From the treehugger trail forum about timber falling. He writes better than HBRN, but timber falling is a snap. Somebody put up a picture of some high stumps that were slant cut (but I think they were fairly small) as a bad example of trail work. The following was the wisdom from a poster.
I have seen that before when logging. Had a logout job at 3000 feet slated for early april one year, I forget which, and normally there would be only a little snow left, but this year there were tons, but we were forced to go in and log it anyways. We decided to cut all the trees down, leave them for a month while the snow melted. What was left looked almost identical to the picture above a month later except over a hundred acres.

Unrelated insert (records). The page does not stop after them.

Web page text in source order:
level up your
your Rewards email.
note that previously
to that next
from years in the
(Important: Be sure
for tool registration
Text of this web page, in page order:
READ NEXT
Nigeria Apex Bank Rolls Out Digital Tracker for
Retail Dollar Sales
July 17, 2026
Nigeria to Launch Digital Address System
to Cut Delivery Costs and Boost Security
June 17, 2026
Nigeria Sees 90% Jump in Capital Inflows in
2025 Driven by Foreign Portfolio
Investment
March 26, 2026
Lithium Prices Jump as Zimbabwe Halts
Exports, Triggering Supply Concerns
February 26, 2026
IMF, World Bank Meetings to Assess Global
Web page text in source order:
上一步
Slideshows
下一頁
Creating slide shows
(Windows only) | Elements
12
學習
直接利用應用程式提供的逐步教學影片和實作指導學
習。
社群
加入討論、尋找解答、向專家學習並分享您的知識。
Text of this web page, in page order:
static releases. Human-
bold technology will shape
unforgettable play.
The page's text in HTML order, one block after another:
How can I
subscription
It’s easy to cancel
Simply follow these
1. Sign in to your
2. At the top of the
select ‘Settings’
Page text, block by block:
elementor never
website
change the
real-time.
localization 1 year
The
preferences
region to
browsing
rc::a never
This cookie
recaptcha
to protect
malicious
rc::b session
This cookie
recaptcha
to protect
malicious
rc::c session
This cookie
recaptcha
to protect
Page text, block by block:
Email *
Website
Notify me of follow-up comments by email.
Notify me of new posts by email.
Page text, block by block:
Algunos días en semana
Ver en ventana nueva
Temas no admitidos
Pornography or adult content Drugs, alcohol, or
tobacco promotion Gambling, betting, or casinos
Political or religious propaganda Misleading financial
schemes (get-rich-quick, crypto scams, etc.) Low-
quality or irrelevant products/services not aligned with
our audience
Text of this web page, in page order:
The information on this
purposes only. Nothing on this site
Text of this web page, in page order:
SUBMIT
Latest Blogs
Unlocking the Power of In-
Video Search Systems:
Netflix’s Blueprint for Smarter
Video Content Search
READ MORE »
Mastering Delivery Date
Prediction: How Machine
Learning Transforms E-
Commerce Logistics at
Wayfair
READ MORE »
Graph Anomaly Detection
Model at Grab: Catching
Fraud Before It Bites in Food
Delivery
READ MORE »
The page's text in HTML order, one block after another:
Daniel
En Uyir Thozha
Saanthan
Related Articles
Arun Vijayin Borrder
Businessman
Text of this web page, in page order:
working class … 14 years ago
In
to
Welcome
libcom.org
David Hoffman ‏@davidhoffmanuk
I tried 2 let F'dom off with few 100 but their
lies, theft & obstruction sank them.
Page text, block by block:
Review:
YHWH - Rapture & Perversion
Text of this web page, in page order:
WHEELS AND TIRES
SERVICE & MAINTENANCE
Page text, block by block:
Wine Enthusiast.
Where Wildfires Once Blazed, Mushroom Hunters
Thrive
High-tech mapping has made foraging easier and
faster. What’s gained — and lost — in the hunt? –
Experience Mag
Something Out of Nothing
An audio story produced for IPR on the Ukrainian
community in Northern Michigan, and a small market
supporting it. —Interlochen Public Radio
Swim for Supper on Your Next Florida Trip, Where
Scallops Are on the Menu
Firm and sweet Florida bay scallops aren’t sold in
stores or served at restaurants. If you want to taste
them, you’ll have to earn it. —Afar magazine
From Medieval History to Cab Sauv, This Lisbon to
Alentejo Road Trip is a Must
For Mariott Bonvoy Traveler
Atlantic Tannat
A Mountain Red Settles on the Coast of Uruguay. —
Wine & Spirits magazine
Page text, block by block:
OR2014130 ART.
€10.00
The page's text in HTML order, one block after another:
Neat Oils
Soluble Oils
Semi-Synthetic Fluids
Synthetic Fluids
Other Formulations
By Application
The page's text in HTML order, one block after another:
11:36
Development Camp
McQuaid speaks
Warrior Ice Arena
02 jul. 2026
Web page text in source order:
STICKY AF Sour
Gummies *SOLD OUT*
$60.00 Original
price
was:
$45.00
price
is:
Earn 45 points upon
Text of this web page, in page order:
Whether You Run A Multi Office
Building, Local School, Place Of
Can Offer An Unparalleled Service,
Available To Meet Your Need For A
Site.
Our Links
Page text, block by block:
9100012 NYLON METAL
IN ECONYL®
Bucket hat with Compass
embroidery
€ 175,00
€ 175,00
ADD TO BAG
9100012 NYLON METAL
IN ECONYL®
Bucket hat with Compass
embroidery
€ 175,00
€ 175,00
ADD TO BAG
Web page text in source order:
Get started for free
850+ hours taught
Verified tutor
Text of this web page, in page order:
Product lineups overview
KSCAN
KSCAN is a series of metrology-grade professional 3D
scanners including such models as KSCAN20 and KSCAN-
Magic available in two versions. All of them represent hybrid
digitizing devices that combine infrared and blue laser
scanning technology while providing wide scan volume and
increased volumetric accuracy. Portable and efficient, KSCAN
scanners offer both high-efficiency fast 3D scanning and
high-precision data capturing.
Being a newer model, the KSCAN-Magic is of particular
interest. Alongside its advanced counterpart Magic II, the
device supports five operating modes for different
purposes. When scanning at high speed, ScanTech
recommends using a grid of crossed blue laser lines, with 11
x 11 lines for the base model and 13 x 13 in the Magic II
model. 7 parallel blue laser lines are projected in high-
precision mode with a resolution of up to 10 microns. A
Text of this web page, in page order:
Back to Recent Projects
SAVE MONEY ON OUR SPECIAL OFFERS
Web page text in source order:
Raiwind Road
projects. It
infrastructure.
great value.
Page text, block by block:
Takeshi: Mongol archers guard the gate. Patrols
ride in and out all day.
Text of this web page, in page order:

It looks to me that those who cut them knew what they were doing or close enough as it would appear they were felled in winter or far more likely early spring in deep snow when putting in the new trail and someone forgot to go back and finish the job. Looks about average height of snow depth in early spring for Mailbox Peak. Only time I go up mailbox. Save the knees on the way down as one gets to glissade nearly all the way down. WOOO HOOOOOOOOOOOOOOOooooooooo.
Anyways, someone forgot to finish. Give some kids a sharp axe and let them learn on something harmless to finish the job.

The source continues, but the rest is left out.